FIVE AND TEN |
September 12, 2011
Name: 1SGT (retired) Troy Steward
Returned from: Afghanistan
Milblog: Keeping An Eye on Afghanistan
In September 2006 I wrote this:
"Five years and one day ago was September 10th, 2001 and I had just flown in to Boston-Logan Airport that day to begin another week with my client. I was an independent contractor at the time and was working on a large project for Sun Microsystems, Workscsape Inc, and General Motors. The week of 9/10/01 was a week of system load testing and performance testing. So I flew in during the morning and went to the client site. The testing started at 6:00 PM and went until about 4:00 AM on 9/11/01. After the testing was over I went to my hotel and fell fast asleep. Prior to going to bed, I shut off the ringer on my cell and set the alarm for noon to I could get up, get ready and back into the office for the next night’s testing.
"I know it was very tough for people to watch the events on the morning of 9/11 to unfold before them and it essentially numbed our nation. However I think the way I found out was very tough, if not tougher. I woke up with my alarm, and immediately noticed that my voicemail light on the phone was blinking. I remember thinking I was glad I had turned that ringer off.
"I opened my phone to see multiple missed calls from my wife, brother and parents. I also saw a few text messages that told me to call home ASAP. My heart dropped as the first thought was that something had happened to one of my parents. I called my wife who told me to turn on the TV. As I did, she was rattling off what had happened with planes into both towers, both towers down, one plane into the Pentagon, one plane crashed near Pittsburgh (where my brother and his family lives), the country under attack, planes being grounded, etc., etc., etc.
"This is where I experienced what I call information overload. My mind honestly could not handle what I was hearing from my wife and seeing on the TV. She was telling me the towers were down, but my mind was seeing pre-recorded images of the towers standing and burning and I was arguing with her telling her “They are not, I can still see them standing." My mind could not comprehend what I was seeing. It was a very emotional and confusing moment. After I hung I up, sitting on the end of the bed in my hotel room, I wept… just plainly wept. Crying for my country, and my fellow Americans. As I drove into the office, I was on the phone with my National Guard unit trying to make contact with someone and angrily asking what I could do and when we were being called up. The next day I was flying about 90 mph down the I-90 back to Buffalo…"
***
The difference between five years after and ten years after is that when I wrote the above post I was in Afghanistan, at war. I was there as part of the retaliation for those attacks. Now I am a contractor working for the Army supporting the wars in Iraq and Afghanistan. As I look back at both milestones and think about all the time between, it hits me how much has changed since 9/11/01. My life is completely different today than it would have been had those attacks never happened; not only my life but pretty much that of everyone in the military today, or anyone who has been in the military at any time in the last 8-10 years.

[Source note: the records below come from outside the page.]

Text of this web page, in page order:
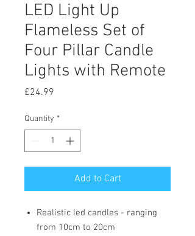
LED Light Up
Flameless Set of
Four Pillar Candle
Lights with Remote
£24.99
Quantity *
Add to Cart
Realistic led candles - ranging
from 10cm to 20cm

I wonder how many friends', past soldiers', and comrade’s lives would be different simply in their still being here, and not buried six feet deep. How many people I know who have been wounded in combat, would still have all their parts, pieces and wits?
As I look back it is not just reflecting on the sad day ten years ago, it is also trying to imagine what my life would be like without the friends I have developed as a result of my deployment, my work today and especially my blogging. My blogging friends, all milbloggers, are a major part of my life and some of the closest friends I have ever had. It is almost like having a wife and kids for several years, then trying to imagine what life would be like without them, and trying to imagine what life was like before them.

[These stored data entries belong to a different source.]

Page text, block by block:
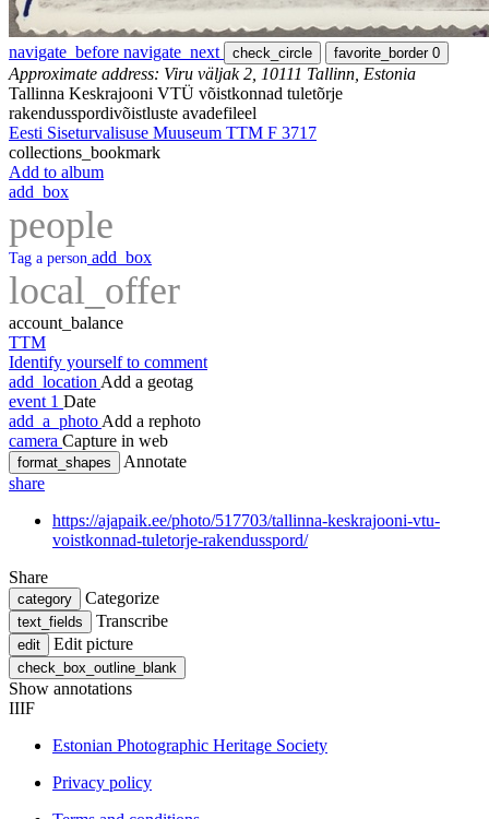
navigate_before navigate_next check_circle favorite_border 0
Approximate address: Viru väljak 2, 10111 Tallinn, Estonia
Tallinna Keskrajooni VTÜ võistkonnad tuletõrje
rakendusspordivõistluste avadefileel
Eesti Siseturvalisuse Muuseum TTM F 3717
collections_bookmark
Add to album
add_box
people
Tag a person add_box
local_offer
account_balance
TTM
Identify yourself to comment
add_location Add a geotag
event 1 Date
add_a_photo Add a rephoto
camera Capture in web
format_shapes
Annotate
share
https://ajapaik.ee/photo/517703/tallinna-keskrajooni-vtu-
voistkonnad-tuletorje-rakendusspord/
Share
category Categorize
text_fields Transcribe
edit Edit picture
check_box_outline_blank
Show annotations
IIIF
Estonian Photographic Heritage Society
Privacy policy

I have a hard time remembering what the Army was like before 9/11; before the war-footing we took on in October 2001.
Ten years ago today, at this exact moment, I could not have begun to imagine where I would be today. And I really can’t even guess where I will be ten years from now.

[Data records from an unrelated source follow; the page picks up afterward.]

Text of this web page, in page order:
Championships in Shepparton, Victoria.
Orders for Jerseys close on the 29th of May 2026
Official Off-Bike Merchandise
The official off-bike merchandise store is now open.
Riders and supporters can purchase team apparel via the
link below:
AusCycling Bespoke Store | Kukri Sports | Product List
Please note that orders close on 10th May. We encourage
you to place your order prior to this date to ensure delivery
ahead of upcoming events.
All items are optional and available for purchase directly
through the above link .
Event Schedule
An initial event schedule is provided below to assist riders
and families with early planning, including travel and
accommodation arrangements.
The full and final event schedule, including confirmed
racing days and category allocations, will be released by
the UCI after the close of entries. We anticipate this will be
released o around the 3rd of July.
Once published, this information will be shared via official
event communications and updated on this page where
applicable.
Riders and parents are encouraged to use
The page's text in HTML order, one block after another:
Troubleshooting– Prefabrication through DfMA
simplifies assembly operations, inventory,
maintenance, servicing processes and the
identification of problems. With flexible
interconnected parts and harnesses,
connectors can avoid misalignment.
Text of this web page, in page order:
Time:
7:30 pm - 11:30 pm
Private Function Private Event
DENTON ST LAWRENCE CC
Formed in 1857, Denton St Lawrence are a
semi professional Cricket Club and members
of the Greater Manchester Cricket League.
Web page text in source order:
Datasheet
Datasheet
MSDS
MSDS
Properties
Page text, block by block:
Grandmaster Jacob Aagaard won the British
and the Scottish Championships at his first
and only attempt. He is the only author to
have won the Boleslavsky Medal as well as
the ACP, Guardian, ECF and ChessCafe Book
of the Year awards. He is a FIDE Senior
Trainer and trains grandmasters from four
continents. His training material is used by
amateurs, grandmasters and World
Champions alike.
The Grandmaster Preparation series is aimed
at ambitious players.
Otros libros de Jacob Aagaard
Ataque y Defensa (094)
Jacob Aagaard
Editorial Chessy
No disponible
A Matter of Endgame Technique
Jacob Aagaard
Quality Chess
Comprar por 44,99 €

I hope and pray that the pain and anguish which family and friends of those lost ten years ago experienced has been dulled. But I wish and pray that the patriotism America experienced ten years ago would come back and be felt again.





I share your hope and prayer that our sense of all being Americans first and foremost has a new birth. And I pray that the petty bickering, anger and hatred is utterly dissolved.
Posted by: fern | September 13, 2011 at 12:53 PM
I remember the day after going into work as security thinking, Wow would someone actually fly a plane into this building killing everyone. I also remember everyone getting together at our church to help some of the churches near ground zero with money. The pastors there where maxing out the credit cards to help as many people as they could. So we had to help them, right? The patriotism shown in the coming days was incredible and would be great if that would happen without a national disaster.
Posted by: Jay | September 26, 2011 at 02:21 PM
"I wish and pray that the patriotism America experienced ten years ago would come back and be felt again."
It is always the way. Read Housman's, "To An athlete Dying Young":
"Smart lad, to slip betimes away
From fields where glory does not stay,
And early though the laurel grows
It withers quicker than the rose."
I am very sorry for the loss of your friends -- the best America has to offer. But no rah-rah will ever bring them back, and the solace you would feel would be illusory. What will dull the pain or murder, either of those in the WTC or your friends? Certainly not patriotism. I am sorry.